Жане правильно сближает память с рассказом, но его ошибка в том, что он не только сближает их, но даже отождествляет. Бесспорно неправильно отождествлять память только с репродукцией, и пора наряду с продуктивным воображением восстановить встречающееся еще у Гегеля понятие «продуктивная память», конечно, с соответствующими поправками. Несомненно также, что эта продуктивная (а не только репродуктивная) память проявляет себя именно в речи, т. е. именно вербальная память является продуктивной памятью. Но отсюда еще не следует, что память и рассказ одно и то же. Рассказы Чехова — продукт не только памяти Чехова. Мы изучаем вербальную память обыкновенно на рассказе испытуемого, но мы должны не забывать, что в этом рассказе проявляет себя не только память. Поэтому лучше говорить не о памяти-рассказе, а о вербальной памяти.

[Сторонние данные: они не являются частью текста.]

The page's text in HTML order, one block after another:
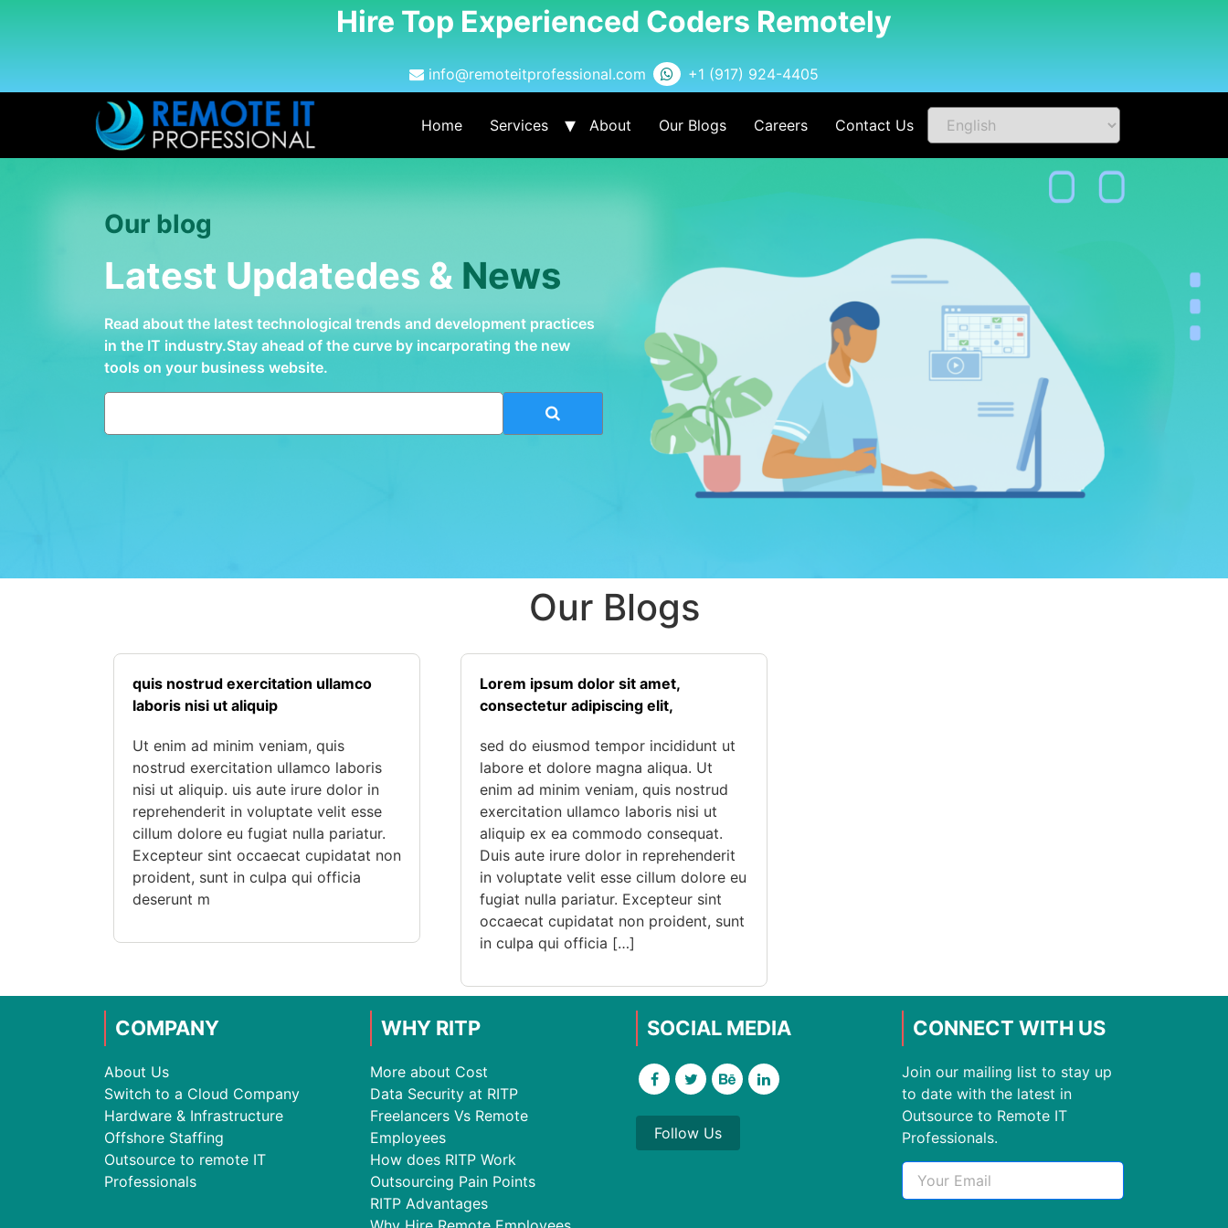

Точно так же правильно Жане сближает проблему памяти и проблему времени, но его выводы из этого сближения нас совершенно не удовлетворяют. Он понимает время чисто идеалистически, и у него время — построение духа, и в частности, в этом построении огромную роль играет память-рассказ, тогда как на самом деле рассказ отражает время как форму бытия, а не создает его.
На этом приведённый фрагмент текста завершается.